» **TASK INSTRUCTIONS**:
Whatever appears in the data below, copy it exactly.

*** Opening of RECORDS PROVIDED ***

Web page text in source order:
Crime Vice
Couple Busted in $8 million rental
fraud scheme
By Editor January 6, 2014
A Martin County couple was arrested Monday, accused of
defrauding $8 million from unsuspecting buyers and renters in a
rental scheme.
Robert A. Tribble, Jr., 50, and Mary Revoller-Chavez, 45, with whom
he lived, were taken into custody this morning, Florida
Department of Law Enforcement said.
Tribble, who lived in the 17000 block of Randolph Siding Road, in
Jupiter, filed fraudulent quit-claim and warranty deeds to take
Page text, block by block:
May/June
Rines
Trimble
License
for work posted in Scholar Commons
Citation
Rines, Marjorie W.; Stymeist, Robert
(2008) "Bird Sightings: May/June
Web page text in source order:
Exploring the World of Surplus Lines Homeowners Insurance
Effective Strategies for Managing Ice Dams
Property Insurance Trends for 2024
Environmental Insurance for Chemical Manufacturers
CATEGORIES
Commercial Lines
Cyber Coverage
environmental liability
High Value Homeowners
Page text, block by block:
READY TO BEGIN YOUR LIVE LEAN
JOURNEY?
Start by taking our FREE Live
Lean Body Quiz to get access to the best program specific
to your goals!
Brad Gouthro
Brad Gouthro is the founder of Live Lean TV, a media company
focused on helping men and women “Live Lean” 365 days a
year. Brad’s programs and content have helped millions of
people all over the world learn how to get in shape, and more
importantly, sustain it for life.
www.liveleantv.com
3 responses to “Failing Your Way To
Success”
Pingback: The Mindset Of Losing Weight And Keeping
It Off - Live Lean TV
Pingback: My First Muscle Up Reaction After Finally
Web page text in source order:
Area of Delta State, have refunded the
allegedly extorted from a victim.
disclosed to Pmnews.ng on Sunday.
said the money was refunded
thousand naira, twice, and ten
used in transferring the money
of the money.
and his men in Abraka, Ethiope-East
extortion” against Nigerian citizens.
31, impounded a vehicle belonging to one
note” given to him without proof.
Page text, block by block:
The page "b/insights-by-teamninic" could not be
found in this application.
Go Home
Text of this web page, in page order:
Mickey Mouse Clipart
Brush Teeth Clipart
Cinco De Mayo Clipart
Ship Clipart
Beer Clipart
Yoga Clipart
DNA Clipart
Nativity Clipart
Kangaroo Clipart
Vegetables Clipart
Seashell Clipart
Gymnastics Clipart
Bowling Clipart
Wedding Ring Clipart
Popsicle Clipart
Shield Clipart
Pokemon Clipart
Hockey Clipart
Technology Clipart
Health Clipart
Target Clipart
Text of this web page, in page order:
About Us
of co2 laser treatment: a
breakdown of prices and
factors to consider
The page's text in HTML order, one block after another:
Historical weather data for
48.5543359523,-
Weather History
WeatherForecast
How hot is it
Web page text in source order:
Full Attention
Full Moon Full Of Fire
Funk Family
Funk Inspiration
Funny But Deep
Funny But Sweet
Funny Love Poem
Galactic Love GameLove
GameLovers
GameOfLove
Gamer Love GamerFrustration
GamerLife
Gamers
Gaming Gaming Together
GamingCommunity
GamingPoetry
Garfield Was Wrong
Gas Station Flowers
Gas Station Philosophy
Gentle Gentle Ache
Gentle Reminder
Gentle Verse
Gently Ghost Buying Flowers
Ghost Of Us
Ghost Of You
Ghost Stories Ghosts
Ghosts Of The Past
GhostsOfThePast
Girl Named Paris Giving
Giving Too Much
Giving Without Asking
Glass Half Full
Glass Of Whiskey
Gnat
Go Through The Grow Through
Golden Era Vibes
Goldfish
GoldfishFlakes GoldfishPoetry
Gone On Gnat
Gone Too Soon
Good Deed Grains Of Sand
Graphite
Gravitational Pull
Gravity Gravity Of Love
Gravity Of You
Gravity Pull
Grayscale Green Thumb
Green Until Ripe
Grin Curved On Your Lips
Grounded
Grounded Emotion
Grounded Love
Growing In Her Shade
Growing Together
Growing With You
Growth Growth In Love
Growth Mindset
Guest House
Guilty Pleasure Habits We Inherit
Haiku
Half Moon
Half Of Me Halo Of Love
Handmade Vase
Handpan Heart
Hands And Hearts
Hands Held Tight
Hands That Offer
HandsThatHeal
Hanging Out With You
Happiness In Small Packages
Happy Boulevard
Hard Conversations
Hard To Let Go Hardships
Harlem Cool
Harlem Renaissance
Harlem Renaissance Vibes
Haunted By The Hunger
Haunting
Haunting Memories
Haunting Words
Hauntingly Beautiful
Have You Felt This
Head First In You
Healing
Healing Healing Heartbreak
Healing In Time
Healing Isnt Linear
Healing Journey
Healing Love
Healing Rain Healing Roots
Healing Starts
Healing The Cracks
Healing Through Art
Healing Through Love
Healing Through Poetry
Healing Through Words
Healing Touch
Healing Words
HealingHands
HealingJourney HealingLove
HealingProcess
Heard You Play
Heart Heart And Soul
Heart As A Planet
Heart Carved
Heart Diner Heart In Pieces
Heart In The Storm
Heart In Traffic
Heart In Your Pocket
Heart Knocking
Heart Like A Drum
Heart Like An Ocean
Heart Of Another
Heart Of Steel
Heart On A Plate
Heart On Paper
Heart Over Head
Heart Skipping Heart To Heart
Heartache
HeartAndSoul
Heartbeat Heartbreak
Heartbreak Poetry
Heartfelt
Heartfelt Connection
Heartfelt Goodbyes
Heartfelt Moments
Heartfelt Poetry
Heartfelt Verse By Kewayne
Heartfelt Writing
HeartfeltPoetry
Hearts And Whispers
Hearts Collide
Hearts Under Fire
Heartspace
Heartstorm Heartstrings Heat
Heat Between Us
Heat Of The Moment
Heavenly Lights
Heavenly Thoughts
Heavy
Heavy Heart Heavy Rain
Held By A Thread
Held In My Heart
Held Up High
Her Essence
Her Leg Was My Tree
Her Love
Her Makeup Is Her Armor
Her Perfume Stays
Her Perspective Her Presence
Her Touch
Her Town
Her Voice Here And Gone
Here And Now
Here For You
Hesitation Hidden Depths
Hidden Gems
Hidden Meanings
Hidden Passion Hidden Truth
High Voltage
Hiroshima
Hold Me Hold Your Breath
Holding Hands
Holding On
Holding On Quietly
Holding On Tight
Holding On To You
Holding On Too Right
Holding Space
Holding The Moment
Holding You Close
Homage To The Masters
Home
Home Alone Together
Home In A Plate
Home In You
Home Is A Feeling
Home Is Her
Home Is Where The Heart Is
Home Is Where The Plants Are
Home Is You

*** Close of RECORDS PROVIDED ***

» **RESPONSE TO THE TASK**:
Web page text in source order:
Crime Vice
Couple Busted in $8 million rental
fraud scheme
By Editor January 6, 2014
A Martin County couple was arrested Monday, accused of
defrauding $8 million from unsuspecting buyers and renters in a
rental scheme.
Robert A. Tribble, Jr., 50, and Mary Revoller-Chavez, 45, with whom
he lived, were taken into custody this morning, Florida
Department of Law Enforcement said.
Tribble, who lived in the 17000 block of Randolph Siding Road, in
Jupiter, filed fraudulent quit-claim and warranty deeds to take
Page text, block by block:
May/June
Rines
Trimble
License
for work posted in Scholar Commons
Citation
Rines, Marjorie W.; Stymeist, Robert
(2008) "Bird Sightings: May/June
Web page text in source order:
Exploring the World of Surplus Lines Homeowners Insurance
Effective Strategies for Managing Ice Dams
Property Insurance Trends for 2024
Environmental Insurance for Chemical Manufacturers
CATEGORIES
Commercial Lines
Cyber Coverage
environmental liability
High Value Homeowners
Page text, block by block:
READY TO BEGIN YOUR LIVE LEAN
JOURNEY?
Start by taking our FREE Live
Lean Body Quiz to get access to the best program specific
to your goals!
Brad Gouthro
Brad Gouthro is the founder of Live Lean TV, a media company
focused on helping men and women “Live Lean” 365 days a
year. Brad’s programs and content have helped millions of
people all over the world learn how to get in shape, and more
importantly, sustain it for life.
www.liveleantv.com
3 responses to “Failing Your Way To
Success”
Pingback: The Mindset Of Losing Weight And Keeping
It Off - Live Lean TV
Pingback: My First Muscle Up Reaction After Finally
Web page text in source order:
Area of Delta State, have refunded the
allegedly extorted from a victim.
disclosed to Pmnews.ng on Sunday.
said the money was refunded
thousand naira, twice, and ten
used in transferring the money
of the money.
and his men in Abraka, Ethiope-East
extortion” against Nigerian citizens.
31, impounded a vehicle belonging to one
note” given to him without proof.
Page text, block by block:
The page "b/insights-by-teamninic" could not be
found in this application.
Go Home
Text of this web page, in page order:
Mickey Mouse Clipart
Brush Teeth Clipart
Cinco De Mayo Clipart
Ship Clipart
Beer Clipart
Yoga Clipart
DNA Clipart
Nativity Clipart
Kangaroo Clipart
Vegetables Clipart
Seashell Clipart
Gymnastics Clipart
Bowling Clipart
Wedding Ring Clipart
Popsicle Clipart
Shield Clipart
Pokemon Clipart
Hockey Clipart
Technology Clipart
Health Clipart
Target Clipart
Text of this web page, in page order:
About Us
of co2 laser treatment: a
breakdown of prices and
factors to consider
The page's text in HTML order, one block after another:
Historical weather data for
48.5543359523,-
Weather History
WeatherForecast
How hot is it
Web page text in source order:
Full Attention
Full Moon Full Of Fire
Funk Family
Funk Inspiration
Funny But Deep
Funny But Sweet
Funny Love Poem
Galactic Love GameLove
GameLovers
GameOfLove
Gamer Love GamerFrustration
GamerLife
Gamers
Gaming Gaming Together
GamingCommunity
GamingPoetry
Garfield Was Wrong
Gas Station Flowers
Gas Station Philosophy
Gentle Gentle Ache
Gentle Reminder
Gentle Verse
Gently Ghost Buying Flowers
Ghost Of Us
Ghost Of You
Ghost Stories Ghosts
Ghosts Of The Past
GhostsOfThePast
Girl Named Paris Giving
Giving Too Much
Giving Without Asking
Glass Half Full
Glass Of Whiskey
Gnat
Go Through The Grow Through
Golden Era Vibes
Goldfish
GoldfishFlakes GoldfishPoetry
Gone On Gnat
Gone Too Soon
Good Deed Grains Of Sand
Graphite
Gravitational Pull
Gravity Gravity Of Love
Gravity Of You
Gravity Pull
Grayscale Green Thumb
Green Until Ripe
Grin Curved On Your Lips
Grounded
Grounded Emotion
Grounded Love
Growing In Her Shade
Growing Together
Growing With You
Growth Growth In Love
Growth Mindset
Guest House
Guilty Pleasure Habits We Inherit
Haiku
Half Moon
Half Of Me Halo Of Love
Handmade Vase
Handpan Heart
Hands And Hearts
Hands Held Tight
Hands That Offer
HandsThatHeal
Hanging Out With You
Happiness In Small Packages
Happy Boulevard
Hard Conversations
Hard To Let Go Hardships
Harlem Cool
Harlem Renaissance
Harlem Renaissance Vibes
Haunted By The Hunger
Haunting
Haunting Memories
Haunting Words
Hauntingly Beautiful
Have You Felt This
Head First In You
Healing
Healing Healing Heartbreak
Healing In Time
Healing Isnt Linear
Healing Journey
Healing Love
Healing Rain Healing Roots
Healing Starts
Healing The Cracks
Healing Through Art
Healing Through Love
Healing Through Poetry
Healing Through Words
Healing Touch
Healing Words
HealingHands
HealingJourney HealingLove
HealingProcess
Heard You Play
Heart Heart And Soul
Heart As A Planet
Heart Carved
Heart Diner Heart In Pieces
Heart In The Storm
Heart In Traffic
Heart In Your Pocket
Heart Knocking
Heart Like A Drum
Heart Like An Ocean
Heart Of Another
Heart Of Steel
Heart On A Plate
Heart On Paper
Heart Over Head
Heart Skipping Heart To Heart
Heartache
HeartAndSoul
Heartbeat Heartbreak
Heartbreak Poetry
Heartfelt
Heartfelt Connection
Heartfelt Goodbyes
Heartfelt Moments
Heartfelt Poetry
Heartfelt Verse By Kewayne
Heartfelt Writing
HeartfeltPoetry
Hearts And Whispers
Hearts Collide
Hearts Under Fire
Heartspace
Heartstorm Heartstrings Heat
Heat Between Us
Heat Of The Moment
Heavenly Lights
Heavenly Thoughts
Heavy
Heavy Heart Heavy Rain
Held By A Thread
Held In My Heart
Held Up High
Her Essence
Her Leg Was My Tree
Her Love
Her Makeup Is Her Armor
Her Perfume Stays
Her Perspective Her Presence
Her Touch
Her Town
Her Voice Here And Gone
Here And Now
Here For You
Hesitation Hidden Depths
Hidden Gems
Hidden Meanings
Hidden Passion Hidden Truth
High Voltage
Hiroshima
Hold Me Hold Your Breath
Holding Hands
Holding On
Holding On Quietly
Holding On Tight
Holding On To You
Holding On Too Right
Holding Space
Holding The Moment
Holding You Close
Homage To The Masters
Home
Home Alone Together
Home In A Plate
Home In You
Home Is A Feeling
Home Is Her
Home Is Where The Heart Is
Home Is Where The Plants Are
Home Is You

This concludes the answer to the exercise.